Given the impact of hand osteoarthritis together with limited research data, the Disease Characteristics in Hand OA (DICHOA) initiative was founded in early 2005 with the aim of addressing key issues and facilitating research into hand osteoarthritis. In this article, we review and discuss current knowledge of the aetiopathogenesis, diagnostic criteria, biomarkers and outcome measures for clinical, epidemiological and follow-up studies, and the therapeutic interventions for hand osteoarthritis to facilitate the development of strategies addressing these issues.


The criteria for hand osteoarthritis are not clear. In hand osteoarthritis studies, especially epidemiological studies, several sets of criteria are used, none scientifically tested. Both radiographic and clinical criteria sets are applied. Some criteria sets are based on the involvement of various or a particular number of joint groups comprising proximal interphalangeal joints (PIPs), distal interphalangeal joints (DIPs) or first carpometacarpal joints (CMCs), whereas others require the involvement of only one hand joint with osteoarthritis.

A validated criteria set for hand osteoarthritis is the classification defined by the committee on Diagnostic and Therapeutic Criteria of the American College of Rheumatology (ACR).3 These criteria were developed by comparing patients with clinical hand osteoarthritis, as determined by experts, with patients suffering from other rheumatic disorders causing hand pain such as rheumatoid arthritis (box 1).

Box 1: American College of Rheumatology criteria for osteoarthritis of the hand

Hand pain, aching or stiffness for most days of the prior month plus 3 of the following 4 criteria:

  • Hard tissue enlargement of ⩾2 of 10 selected hand joints*

  • Metacarpophalangeal joint swelling in ⩽2 joints

  • Hard tissue enlargement of ⩾2 distal interphalangeal joint joints

  • Deformity of ⩾1 of 10 selected hand joints

These classification criteria have a sensitivity of 0.94 and a specificity of 0.87 in this setting. Pain had to be present on most days of the month before the analysis to fulfil these criteria. However, for epidemiological studies, the need for pain on most days of the previous month may lead to lack of sensitivity and instability of the diagnosis. If clear-cut changes of hand osteoarthritis are clinically evident, the frequent presence of pain would suggest a certain degree of disease activity rather than being a defining diagnostic criterion. Another discussion point is that the ACR classification criteria for hand osteoarthritis combined all joint groups in the hand, so that patients with only two DIPs with two first CMCs affected fulfil the criteria, even though these patients may represent different disease entities, requiring different treatment strategies. Hence, it may be more accurate if all (affected) joints in the hand were to be described separately and that, depending on the research question or intervention under study, the assessment of changes observed in specific hand joints might be required.
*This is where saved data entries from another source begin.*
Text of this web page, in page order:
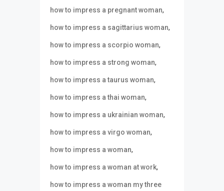
how to impress a pregnant woman,
how to impress a sagittarius woman,
how to impress a scorpio woman,
how to impress a strong woman,
how to impress a taurus woman,
how to impress a thai woman,
how to impress a ukrainian woman,
how to impress a virgo woman,
how to impress a woman,
how to impress a woman at work,
how to impress a woman my three

The requirement for the presence of a certain number of affected joints, as per the ACR classification criteria, is not supported by other research data. From a clinical point of view, it has been suggested that in therapeutic studies of hand osteoarthritis patients with one painful osteoarthritic hand joint could be included.

Although radiographs did not add information for the clinical patient population used for the ACR classification of hand osteoarthritis, it has been suggested that this could be different in other study populations. Moreover, Heberden nodes on physical examination are not always equivalent to osteophytes at DIPs on radiographs. Hence, it may be valuable to add radiographs to collect extra information. Recently a European League Against Rheumatism task force was set up to define a diagnostic criteria set for hand osteoarthritis, which it is hoped will resolve these problems.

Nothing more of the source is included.